Drama is the genre listed most often, whether alone or as one of two or one of three descriptors, and its number increased steadily until around the year 2000, when the increase became much more rapid. The Comedy genre followed a related pattern, but with a slower increase since 2000. Of the four genres in the second row, Action and Thriller rose earlier, and Horror even fell in the 1990s, while Documentary only took off after 2000. All four are at about the same annual level in 2019. In the third row, the peak in Romance films after sound films began stands out. A related feature can be seen in the fourth row, where both the Family and Animation genres had peaks across the 1930s and 1940s. The numbers for the genres in the fifth and final row are lower. There were more musicals made shortly after sound was introduced than at any time afterwards. War films peaked in World War II and Westerns had their last peak in the 1960s.
The increasing number of films in more recent years is probably due to the development of film industries in countries like India. Lower numbers in earlier years may reflect the restriction to films having more than 100 ratings. Comparing the old dataset referred to in §3.1 with the new one, numbers of ratings have increased. This is likely to have favoured newer films. IMDb first moved to the web in 1993 and is relatively young compared to the film industry itself. This doubtless also favours new films over old in terms of whether they are rated by someone.

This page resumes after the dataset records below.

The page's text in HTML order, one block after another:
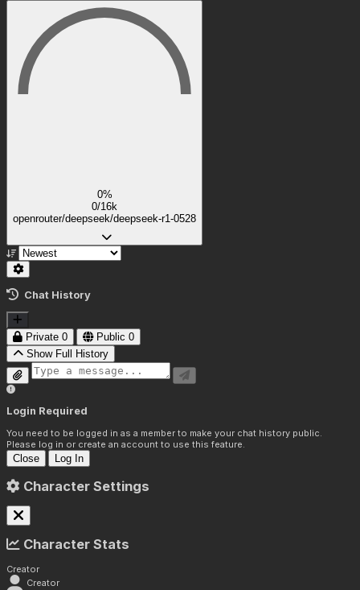
0%
0/16k
openrouter/deepseek/deepseek-r1-0528
Chat History
Private 0 Public 0
Show Full History
Login Required
You need to be logged in as a member to make your chat history public.
Please log in or create an account to use this feature.
Close Log In
Character Settings
Character Stats
Creator
Creator
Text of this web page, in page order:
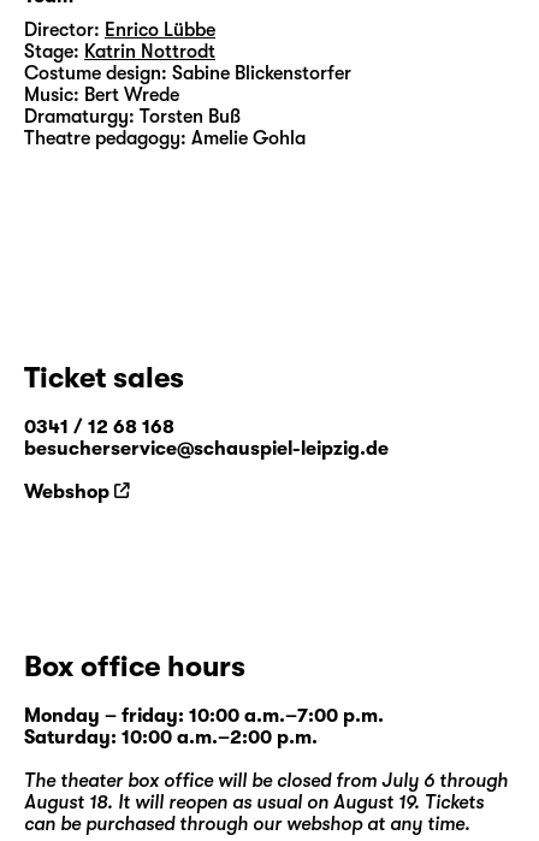
Director: Enrico Lübbe
Stage: Katrin Nottrodt
Costume design: Sabine Blickenstorfer
Music: Bert Wrede
Dramaturgy: Torsten Buß
Theatre pedagogy: Amelie Gohla
Ticket sales
0341 / 12 68 168
besucherservice@schauspiel-leipzig.de
Webshop
Box office hours
Monday – friday: 10:00 a.m.–7:00 p.m.
Saturday: 10:00 a.m.–2:00 p.m.
The theater box office will be closed from July 6 through
August 18. It will reopen as usual on August 19. Tickets
can be purchased through our webshopat any time.
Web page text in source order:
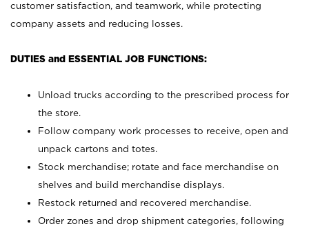
customer satisfaction, and teamwork, while protecting
company assets and reducing losses.
DUTIES and ESSENTIAL JOB FUNCTIONS:
Unload trucks according to the prescribed process for
the store.
Follow company work processes to receive, open and
unpack cartons and totes.
Stock merchandise; rotate and face merchandise on
shelves and build merchandise displays.
Restock returned and recovered merchandise.
Order zones and drop shipment categories, following
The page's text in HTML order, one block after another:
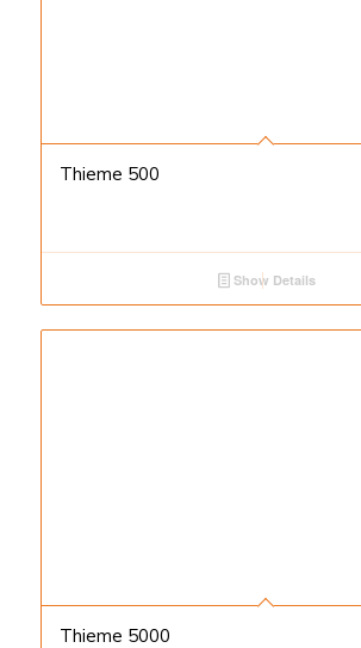
Thieme 500
Show Details
Thieme 5000
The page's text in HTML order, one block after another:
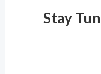
Stay
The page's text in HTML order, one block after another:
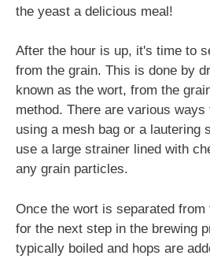
the yeast a delicious meal!
After the hour is up, it's time to
from the grain. This is done by
known as the wort, from the
method. There are various
using a mesh bag or a lautering
use a large strainer lined with
any grain particles.
Once the wort is separated
for the next step in the brewing
typically boiled and hops are

There are a large number of genres and combinations of genres. The accuracy or otherwise of the classifications of films may be debatable, but, if nothing else, these kinds of graphics offer much opportunity for entertaining discussion. Experts in film may be able to offer explanations for some of the features on view. As always, good graphics can stimulate more involvement with the data than tables or text alone.